Referencing DOM nodes in Angular expressions is disallowed! Expression: {0}
Occurs when an expression attempts to access a DOM node.
AngularJS restricts access to DOM nodes from within expressions since it's a known way to execute arbitrary Javascript code.
This check is only performed on object index and function calls in Angular expressions. These are places that are harder for the developer to guard. Dotted member access (such as a.b.c) does not perform this check - it's up to the developer to not expose such sensitive and powerful objects directly on the scope chain.
To resolve this error, avoid access to DOM nodes.
The $parse:isecdom
error also occurs when an event handler invokes a function that returns a DOM
node.
<button ng-click="iWillReturnDOM()">click me</button>
$scope.iWillReturnDOM = function() {
return someDomNode;
}
To fix this issue, avoid returning DOM nodes from event handlers.

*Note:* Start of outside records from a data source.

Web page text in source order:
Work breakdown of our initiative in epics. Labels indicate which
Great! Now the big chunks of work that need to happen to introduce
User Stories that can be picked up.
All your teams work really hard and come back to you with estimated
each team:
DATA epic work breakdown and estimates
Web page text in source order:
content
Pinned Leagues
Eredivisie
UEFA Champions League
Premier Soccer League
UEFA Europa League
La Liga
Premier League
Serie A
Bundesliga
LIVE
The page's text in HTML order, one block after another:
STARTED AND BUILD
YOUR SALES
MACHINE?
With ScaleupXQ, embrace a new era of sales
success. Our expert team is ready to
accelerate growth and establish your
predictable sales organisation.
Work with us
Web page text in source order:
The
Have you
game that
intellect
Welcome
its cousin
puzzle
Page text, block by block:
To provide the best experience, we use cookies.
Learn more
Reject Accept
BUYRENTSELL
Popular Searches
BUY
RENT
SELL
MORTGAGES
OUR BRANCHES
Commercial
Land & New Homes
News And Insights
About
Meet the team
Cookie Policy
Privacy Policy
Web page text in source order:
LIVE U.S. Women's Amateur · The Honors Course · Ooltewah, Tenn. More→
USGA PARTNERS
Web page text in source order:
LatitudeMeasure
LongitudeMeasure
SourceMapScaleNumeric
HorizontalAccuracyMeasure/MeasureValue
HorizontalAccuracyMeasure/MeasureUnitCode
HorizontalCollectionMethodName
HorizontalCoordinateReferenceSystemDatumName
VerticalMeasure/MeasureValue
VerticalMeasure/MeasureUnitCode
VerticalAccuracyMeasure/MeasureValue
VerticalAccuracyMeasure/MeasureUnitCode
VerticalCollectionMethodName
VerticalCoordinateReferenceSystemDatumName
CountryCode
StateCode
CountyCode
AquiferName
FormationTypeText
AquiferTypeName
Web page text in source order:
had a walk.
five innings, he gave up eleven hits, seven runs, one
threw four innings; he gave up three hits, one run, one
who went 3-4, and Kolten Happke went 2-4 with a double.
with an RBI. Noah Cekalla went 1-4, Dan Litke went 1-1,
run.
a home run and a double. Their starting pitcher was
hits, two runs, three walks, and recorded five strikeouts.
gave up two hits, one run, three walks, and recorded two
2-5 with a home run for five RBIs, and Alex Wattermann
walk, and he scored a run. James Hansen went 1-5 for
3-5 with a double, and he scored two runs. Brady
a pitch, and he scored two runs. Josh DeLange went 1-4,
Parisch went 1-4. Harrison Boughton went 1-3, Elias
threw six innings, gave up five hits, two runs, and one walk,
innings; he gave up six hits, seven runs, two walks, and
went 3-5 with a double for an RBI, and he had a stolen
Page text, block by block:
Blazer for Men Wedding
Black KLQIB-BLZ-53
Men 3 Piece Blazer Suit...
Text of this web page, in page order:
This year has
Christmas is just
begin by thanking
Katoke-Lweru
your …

Note: This error often means that you are accessing DOM from your controllers, which is usually a sign of poor coding style that violates separation of concerns.
This error can occur more frequently when using CoffeeScript, which has a feature called implicit returns. This language feature returns the last dereferenced object in the function when the function has no explicit return statement.
The solution in this scenario is to add an explicit return statement. For example return false
to
the function.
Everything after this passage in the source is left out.